Descriptions of drug-induced altered states, like those featured in The Name of the Rose, are scarcely seen in best-selling literature, especially when it comes to experiences caused by tropane alkaloids. A rare example besides Eco’s novel is the writings of Carlos Castaneda. In his controversial 1968 debut book The Teachings of don Juan: A Yaqui Way of Knowledge, Castaneda describes the preparation and ingestion of Datura innoxia. As indicated by the title, the author was (or so he claimed) trained by a Yaqui shaman named don Juan. Originally written as a master’s thesis in anthropology at UCLA, the book became a huge success in the New Age movement and beyond.[31] It is likely that many, if not most, of its readers were previously unaware of the shamanic use of datura among indigenous peoples. Interestingly, even don Juan himself did not like the “devil’s weed,”[32] as he called the Datura innoxia plant, and towards the end of the book Castaneda talks of his own experiences with the herb as “dangerous.”[33]

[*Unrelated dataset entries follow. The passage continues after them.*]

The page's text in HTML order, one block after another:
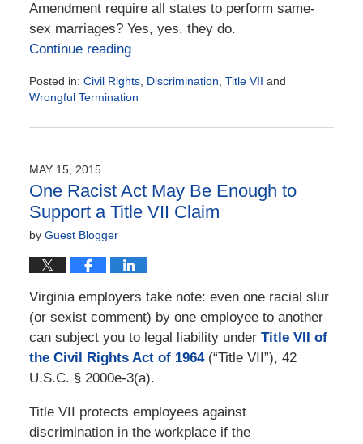
Amendment require all states to perform same-
sex marriages? Yes, yes, they do.
Continue reading
Posted in: Civil Rights, Discrimination Title VII and
Wrongful Termination
June
1:27
pm
MAY 15, 2015
One Racist Act May Be Enough to
Support a Title VII Claim
by Guest Blogger
Virginia employers take note: even one racial slur
(or sexist comment) by one employee to another
can subject you to legal liability under Title VII of
the Civil Rights Act of 1964(“Title VII”), 42
U.S.C. § 2000e-3(a).
Title VII protects employees against
discrimination in the workplace if the
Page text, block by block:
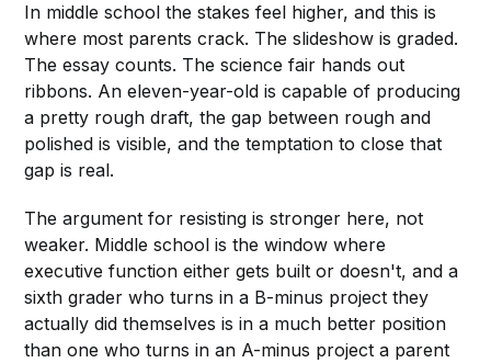
In middle school the stakes feel higher, and this is
where most parents crack. The slideshow is graded.
The essay counts. The science fair hands out
ribbons. An eleven-year-old is capable of producing
a pretty rough draft, the gap between rough and
polished is visible, and the temptation to close that
gap is real.
The argument for resisting is stronger here, not
weaker. Middle school is the window where
executive function either gets built or doesn't, and a
sixth grader who turns in a B-minus project they
actually did themselves is in a much better position
than one who turns in an A-minus project a parent
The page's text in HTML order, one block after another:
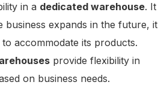
in a dedicated warehouse. It
business expands in the future, it
accommodate its products.
provide flexibility in
on business needs.
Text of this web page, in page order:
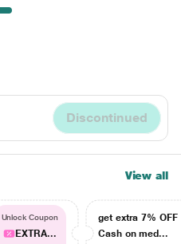
Discontinued
View all
Unlock Coupon
EXTRA...
get extra 7% OFF
Cash on med...
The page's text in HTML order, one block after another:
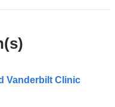
Vanderbilt Clinic
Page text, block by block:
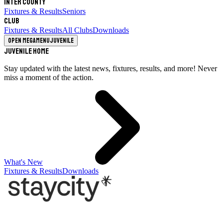
Inter County
Fixtures & ResultsSeniors
Club
Fixtures & ResultsAll ClubsDownloads
Open megamenuJuvenile
Juvenile Home
Stay updated with the latest news, fixtures, results, and more! Never
miss a moment of the action.
What's New
Fixtures & ResultsDownloads
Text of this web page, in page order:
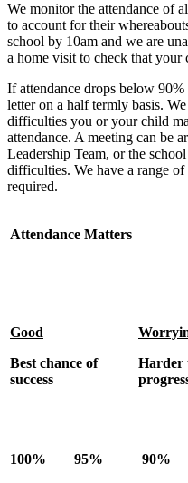
We monitor the attendance of
to account for their
school by 10am and we are
a home visit to check that your
If attendance drops below
letter on a half termly basis.
difficulties you or your child
attendance. A meeting can be
Leadership Team, or the
difficulties. We have a range
required.
Attendance Matters
Good
Best chance of
success
Harder
100% 95% 90%
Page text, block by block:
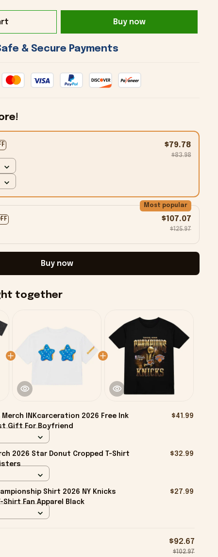
Buy now
& Secure Payments
$79.78
$83.98
Most popular
$107.07
$125.97
Buy now
together
Merch INKcarceration 2026 Free Ink
Gift For Boyfriend
$41.99
2026 Star Donut Cropped T-Shirt
$32.99
Shirt 2026 NY Knicks
Shirt Fan Apparel Black
$27.99
$92.67
$102.97
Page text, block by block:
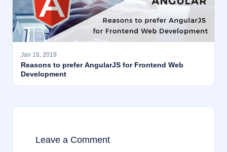
Jan 16, 2019
Reasons to prefer AngularJS for Frontend Web
Development
Leave a Comment
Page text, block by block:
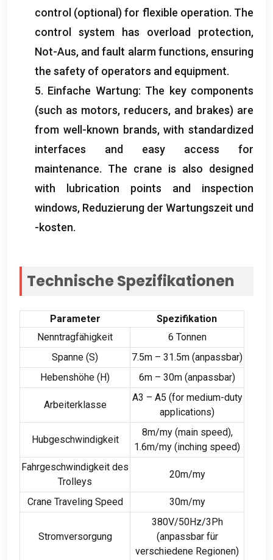
control (optional)for flexible operation. The
control system has overload protection,
Not-Aus, and fault alarm functions, ensuring
the safety of operators and equipment.
5. Einfache Wartung: The key components
(such as motors, reducers, and brakes) are
from well-known brands,with standardized
interfaces and easy access for
maintenance. The crane is also designed
with lubrication points and inspection
windows, Reduzierung der Wartungszeit und
-kosten.
Technische Spezifikationen
Parameter
Spezifikation
Nenntragfähigkeit
6 Tonnen
Spanne (S)
7.5m – 31.5m (anpassbar)
Hebenshöhe (H)
6m – 30m (anpassbar)
Arbeiterklasse
A3 – A5 (for medium-duty
applications)
Hubgeschwindigkeit
8m/my (main speed),
1.6m/my (inching speed)
Fahrgeschwindigkeit des
Trolleys
20m/my
Crane Traveling Speed 30m/my
Stromversorgung
380V/50Hz/3Ph
(anpassbar für
verschiedene Regionen)
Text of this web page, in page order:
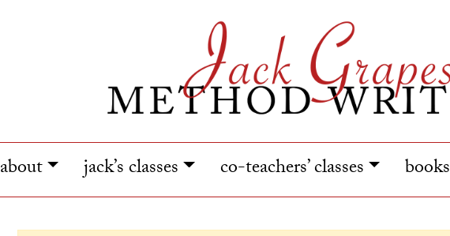
about jack’s classes co-teachers’ classes books

In addition to Datura stramonium, Severinus also has access to the hallucinogenic herb belladonna (“Bella donna” is Italian for “beautiful lady”). The plant is also known as deadly nightshade, a name which reflects its severe toxicity. In 1753, Linnaeus included the herb in his work Species Plantarum (“The Species of Plants”). There, it was given its official Latin name Atropa belladonna. Linnaeus derived the word “Atropa” from the Greek goddess Atropos, which in Greek mythology was one of the three Fates (Atropos was the one who cut the thread of life). As noted by anthropologist Christian Rätsch in Witchcraft Medicine, belladonna has been used medicinally as an analgesic since antiquity. However, given that belladonna poisoning can easily result in death, the herb has never been extensively used as a magical plant. When used as a hallucinogenic drug, it has been said that ingesting belladonna may result in a dark, demonic and profoundly scary “Hieronymus Bosch trip.”[34]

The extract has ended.